Archive for 2 January 2020

Omen Days 7-9

Omen Days [ 1 | 2 | 3 | 4 | 5-6 | 7-9 | 10-11 | 12-13 ]

A New Year’s Side-Note

Looking for tips on making a radical change in 2020? Here are some actually good ideas from The Guardian, in an article titled “Everyone thought I was mad — how to make a life-changing decision and stick to it” — not the usual “New Year’s Resolutions” clickbait. The 10 strategies it offers are, of course, all (un)common sense, that birthright so many of us abandon under the onslaught of dark-magic* advertising, politics, social media, bad education, lack of imaginative reading, etc. — the soul-less enterprise that infiltrates much of what we call life, but is really a bad substitute, sold and re-sold to us, when the Real Thing is always and forever free.

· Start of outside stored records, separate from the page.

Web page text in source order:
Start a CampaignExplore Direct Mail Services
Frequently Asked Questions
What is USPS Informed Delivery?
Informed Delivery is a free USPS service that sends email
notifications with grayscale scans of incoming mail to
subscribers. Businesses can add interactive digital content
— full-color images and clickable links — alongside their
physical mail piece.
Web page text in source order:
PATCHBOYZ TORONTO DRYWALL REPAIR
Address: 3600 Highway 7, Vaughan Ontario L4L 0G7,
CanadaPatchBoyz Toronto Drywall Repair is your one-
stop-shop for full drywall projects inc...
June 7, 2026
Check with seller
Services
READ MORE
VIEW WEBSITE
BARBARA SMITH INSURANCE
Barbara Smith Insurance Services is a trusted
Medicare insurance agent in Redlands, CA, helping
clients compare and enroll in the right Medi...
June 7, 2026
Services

Yes, Others really do want to exploit our wills for their benefit — one of the good things coming out of our times is how transparently clear that’s finally become to many. And that need not lead us to despair, but can tell us how powerful we really are, or can be, unless and until we listen to numerous forms of bad counsel that run against our own better judgment. Yield too much, and it can take us lifetimes to regain and restore what we gave up. Or you may be a “just-this-one-life-that’s-it” kind of person, but you still see how far too many of us relinquish our sovereignty and holy self-hood to others who deserve it not at all.

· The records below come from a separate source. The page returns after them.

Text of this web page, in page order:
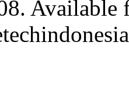
Available
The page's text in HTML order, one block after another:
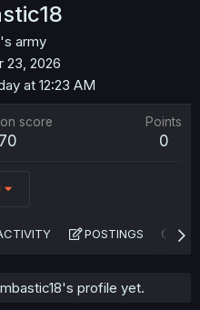
army
23, 2026
at 12:23 AM
score
70
Points
0
POSTINGS
profile yet.

Smartest radical change I ever made? Walking away from a teaching job at a private boarding school that included not only a high salary (for a school-teacher), but also health insurance and housing and utilities, but that was also quite literally making me sick (cancer diagnosis in 2009). At one point I was homeless and jobless, too — but alive.

Second smartest change? Marrying my wife, though at the time I was unemployed and broke, and had just returned from an overseas teaching job in Changsha, Hunan Province, China that paid me $250 U.S. per month. The strategies in the article are wise ones — take it from someone who’s made some radical changes in his life, and never regretted those he made (only those he didn’t!).

Third smartest change? Taking that China job I just referred to, though it paid so little. Because it opened doors to all the subsequent jobs I ever had, though I didn’t foresee that at the time. And the perspective of being a foreigner, going deep into another culture as speaking even some of the language can help you do, as well as seeing my country from a distance, from the outside, and as a foreigner myself for a short while after I returned — I can set no price on the profound value of those experiences.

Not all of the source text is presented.